» Try it
From the records below, output exactly the lines starting at the line with "Page text, block" and ending at the line with "The page's text", both of them included, but no pictures.

» Data for this task
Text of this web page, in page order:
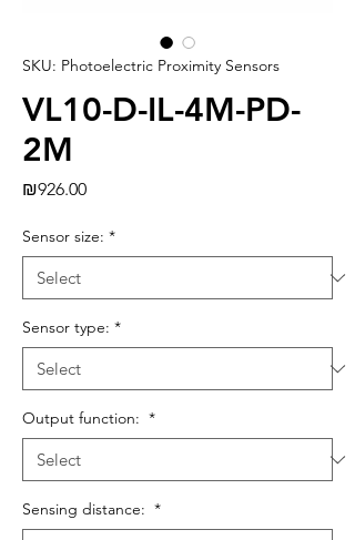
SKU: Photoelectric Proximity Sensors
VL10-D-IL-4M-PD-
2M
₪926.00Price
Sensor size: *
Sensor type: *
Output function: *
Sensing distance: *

---

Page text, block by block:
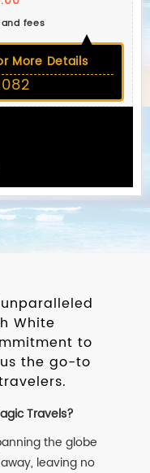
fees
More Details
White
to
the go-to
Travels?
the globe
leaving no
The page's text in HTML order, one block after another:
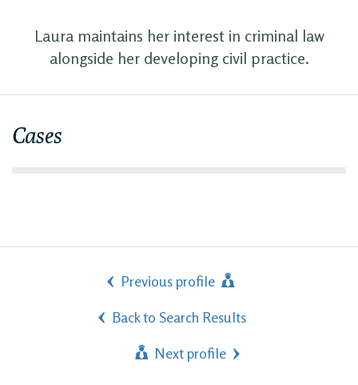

» Task solution
Page text, block by block:
fees
More Details
White
to
the go-to
Travels?
the globe
leaving no
The page's text in HTML order, one block after another:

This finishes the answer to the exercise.